> DIRECTIONS FOR THIS TASK: Transcribe, word for word and without additions, each line below from the one containing "duty trucks built" through the one containing "see exactly what", both ends included.
[[ RECORDS TO USE open ]]
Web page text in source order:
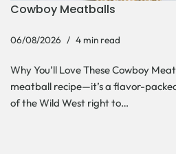
Cowboy Meatballs
06/08/2026 4 min read
Why You’ll Love These Cowboy
meatball recipe—it’s a flavor-
of the Wild West right to…
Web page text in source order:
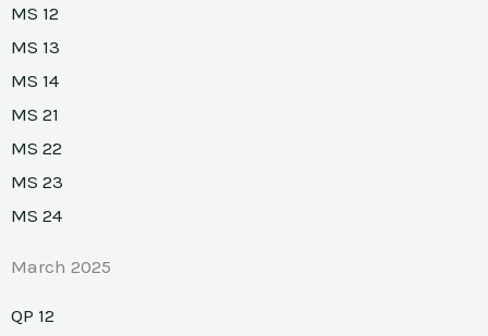
MS 12
MS 13
MS 14
MS 21
MS 22
MS 23
MS 24
March 2025
QP 12
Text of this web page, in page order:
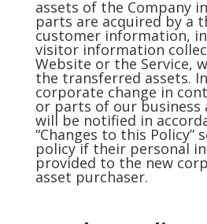
assets of the Company
parts are acquired by a
customer information,
visitor information
Website or the Service,
the transferred assets.
corporate change in
or parts of our business
will be notified in
“Changes to this Policy”
policy if their personal
provided to the new
asset purchaser.
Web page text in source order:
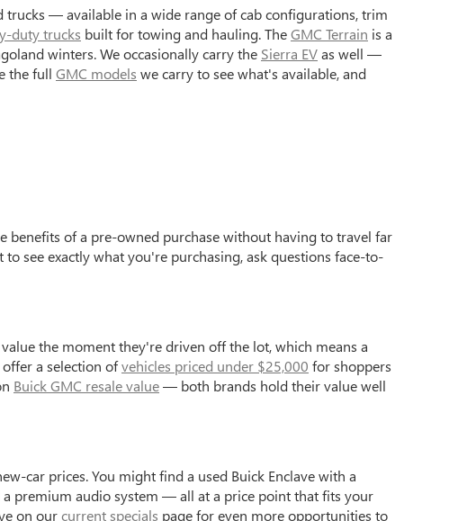
trucks — available in a wide range of cab configurations, trim
duty trucks built for towing and hauling. TheGMC Terrain is a
winters. We occasionally carry the Sierra EVas well —
the full GMC models we carry to see what's available, and
benefits of a pre-owned purchase without having to travel far
see exactly what you're purchasing, ask questions face-to-
the moment they're driven off the lot, which means a
a selection ofvehicles priced under $25,000 for shoppers
Buick GMC resale value— both brands hold their value well
car prices. You might find a used Buick Enclave with a
premium audio system — all at a price point that fits your
on ourcurrent specials page for even more opportunities to
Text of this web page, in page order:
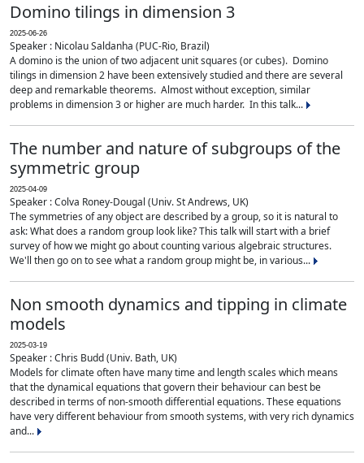
Domino tilings in dimension 3
2025-06-26
Speaker : Nicolau Saldanha (PUC-Rio, Brazil)
A domino is the union of two adjacent unit squares (or cubes). Domino
tilings in dimension 2 have been extensively studied and there are several
deep and remarkable theorems. Almost without exception, similar
problems in dimension 3 or higher are much harder. In this talk...
The number and nature of subgroups of the
symmetric group
2025-04-09
Speaker : Colva Roney-Dougal (Univ. St Andrews, UK)
The symmetries of any object are described by a group, so it is natural to
ask: What does a random group look like? This talk will start with a brief
survey of how we might go about counting various algebraic structures.
We'll then go on to see what a random group might be, in various...
Non smooth dynamics and tipping in climate
models
2025-03-19
Speaker : Chris Budd (Univ. Bath, UK)
Models for climate often have many time and length scales which means
that the dynamical equations that govern their behaviour can best be
described in terms of non-smooth differential equations. These equations
have very different behaviour from smooth systems, with very rich dynamics
and...
[[ RECORDS TO USE closed ]]
> REPLY:
duty trucks built for towing and hauling. TheGMC Terrain is a
winters. We occasionally carry the Sierra EVas well —
the full GMC models we carry to see what's available, and
benefits of a pre-owned purchase without having to travel far
see exactly what you're purchasing, ask questions face-to-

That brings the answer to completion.